Download Free On Rings Satisfying A Polynomial Identity And Their Groups Of Units Book in PDF and EPUB Free Download. You can read online On Rings Satisfying A Polynomial Identity And Their Groups Of Units and write the review.

This volume contains the talks given at the INDAM workshop entitled "Polynomial identites in algebras", held in Rome in September 2019. The purpose of the book is to present the current state of the art in the theory of PI-algebras. The review of the classical results in the last few years has pointed out new perspectives for the development of the theory. In particular, the contributions emphasize on the computational and combinatorial aspects of the theory, its connection with invariant theory, representation theory, growth problems. It is addressed to researchers in the field.
Rings, Modules, Algebras, and Abelian Groups summarizes the proceedings of a recent algebraic conference held at Venice International University in Italy. Surveying the most influential developments in the field, this reference reviews the latest research on Abelian groups, algebras and their representations, module and ring theory, and topological
Let FG be the group ring of a group G over a field F. Write U(FG) for the group of units of FG. It is an important problem to determine the conditions under which U(FG) satisfies a group identity. In the mid 1990s, a conjecture of Hartley was verified, namely, if U(FG) satisfies a group identity, and G is torsion, then FG satisfies a polynomial identity. Necessary and sufficient conditions for U(FG) to satisfy a group identity soon followed. Since the late 1990s, many papers have been devoted to the study of the symmetric units; that is, those units u satisfying u* = u, where * is the involution on FG defined by sending each element of G to its inverse. The conditions under which these symmetric units satisfy a group identity have now been determined. This book presents these results for arbitrary group identities, as well as the conditions under which the unit group or the set of symmetric units satisfies several particular group identities of interest.

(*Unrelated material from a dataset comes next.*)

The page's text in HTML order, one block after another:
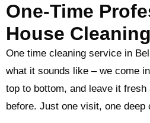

In this book we analyse unit groups of group algebras KG for non-abelian p-groups G and fields K of characteristic p. By calculating the core and the normaliser of U in 1 + rad(KG) – the group of normalized units -- for every subgroup U of G, we generalise results of K.R. Pearson and D.B. Coleman using fixed points of enhanced group actions. Our concept of so-called end-commutable ordering leads to a new method of studying the center of 1 + rad(KG). We proof that a finite group G is nilpotent if and only if every conjugacy class possesses an end-commutable ordering. As a simple consequence we get a result of A.A. Bovdi and Z. Patay, which shows how the exponent of the center of 1 + rad(KG) can be determined by calculations purely within the group G. We describe the groups for which this exponent is extremal and calculate the exponent for various group classes (e.g. regular groups, special groups, Sylow subgroups of linear and symmetric groups) and group constructions (e.g. wreath products, central products, special group extensions, isoclinic groups). Another application of our concept of end-commutable ordering is a description of the invariants of the center of 1 + rad(KG) for a finite field K. They are determined purely by the group G and the field K and can be visualized by a special graph – the class-graph. As a consequence of our results we prove that the center, the derived subgroups and the p-th-power subgroup of 1 + rad(KG) are not cyclic. Furthermore, we obtain some properties of unit groups of group algebras for extra-special 2-groups and fields of characteristic 2. Finally, we investigate the behaviour of the center and other characteristics (e.g. the exponent, the class of nilpotency, the Baer length, the degree of commutativity) for the chain of iterated unit groups of modular group algebras. For this, we use Lie and radical algebra methods.
"Furnishes important research papers and results on group algebras and PI-algebras presented recently at the Conference on Methods in Ring Theory held in Levico Terme, Italy-familiarizing researchers with the latest topics, techniques, and methodologies encompassing contemporary algebra."
Represents the proceedings of the conference on Groups, Rings and Group Rings, held July 28 - August 2, 2008, in Ubatuba, Brazil. This title contains results in active research areas in the theory of groups, group rings and algebras (including noncommutative rings), polynomial identities, Lie algebras and superalgebras.
Ideal for graduate students and researchers, this book presents a unified treatment of the central notions of integral closure.
Here is a comprehensive treatment of the main results and methods of the theory of Noetherian semigroup algebras. These results are applied and illustrated in the context of important classes of algebras that arise in a variety of areas and have recently been intensively studied. The focus is on the interplay between combinatorics and algebraic structure. Mathematical physicists will find this work interesting for its attention to applications of the Yang-Baxter equation.